▶ **WORK ITEM**: After locating the line that contains "Web page text", give that line and all the rest through the end of the entries again exactly, leaving the pictures out.

·····

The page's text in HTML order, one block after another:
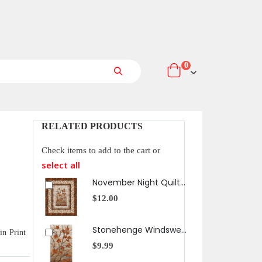
Cart
0items
Print
RELATED PRODUCTS
Check items to add to the cart or
select all
November Night Quilt Pattern
$12.00
Stonehenge Windswept Fall Tree On Rock Panel
$9.99
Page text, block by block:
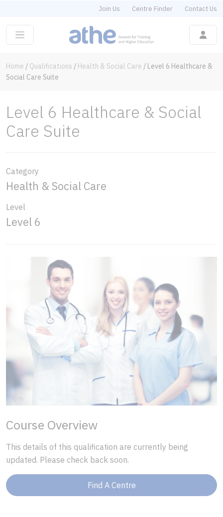
Join Us Centre Finder Contact Us
Home / Qualifications / Health & Social Care / Level 6 Healthcare &
Social Care Suite
Level 6 Healthcare & Social
Care Suite
Category
Health & Social Care
Level
Level 6
Course Overview
This details of this qualification are currently being
updated. Please check back soon.
Find A Centre
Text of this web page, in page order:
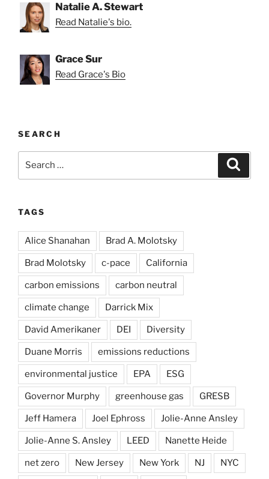
Natalie A. Stewart
Read Natalie's bio.
Grace Sur
Read Grace's Bio
SEARCH
TAGS
Alice Shanahan Brad A. Molotsky
Brad Molotsky c-pace California
carbon emissions carbon neutral
climate change Darrick Mix
David Amerikaner DEI Diversity
Duane Morris emissions reductions
environmental justice EPA ESG
Governor Murphy greenhouse gas GRESB
Jeff Hamera Joel Ephross Jolie-Anne Ansley
Jolie-Anne S. Ansley LEED Nanette Heide
net zero New Jersey New York NJ NYC
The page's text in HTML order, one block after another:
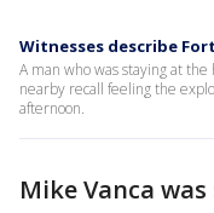
Witnesses describe
A man who was staying at
nearby recall feeling the
afternoon.
Mike Vanca
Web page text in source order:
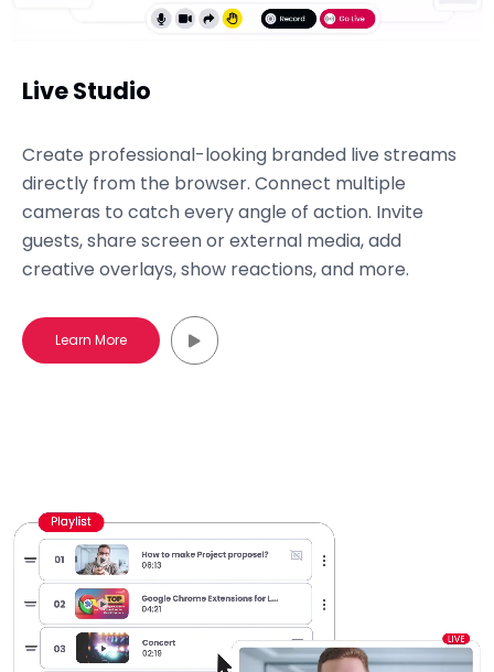
Live Studio
Create professional-looking branded live streams
directly from the browser. Connect multiple
cameras to catch every angle of action. Invite
guests, share screen or external media, add
creative overlays, show reactions, and more.
Learn More
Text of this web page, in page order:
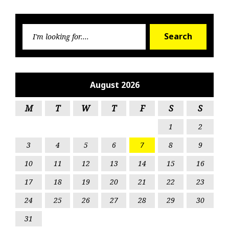
Search
August 2026
M T W T F S S
1
2
3
4 5 6 7 8
9
10
11 12 13 14 15
16
17
18 19 20 21 22
23
24
25 26 27 28 29
30
31

·····

▶ **TASK ANSWER**:
Web page text in source order:
Live Studio
Create professional-looking branded live streams
directly from the browser. Connect multiple
cameras to catch every angle of action. Invite
guests, share screen or external media, add
creative overlays, show reactions, and more.
Learn More
Text of this web page, in page order:
Search
August 2026
M T W T F S S
1
2
3
4 5 6 7 8
9
10
11 12 13 14 15
16
17
18 19 20 21 22
23
24
25 26 27 28 29
30
31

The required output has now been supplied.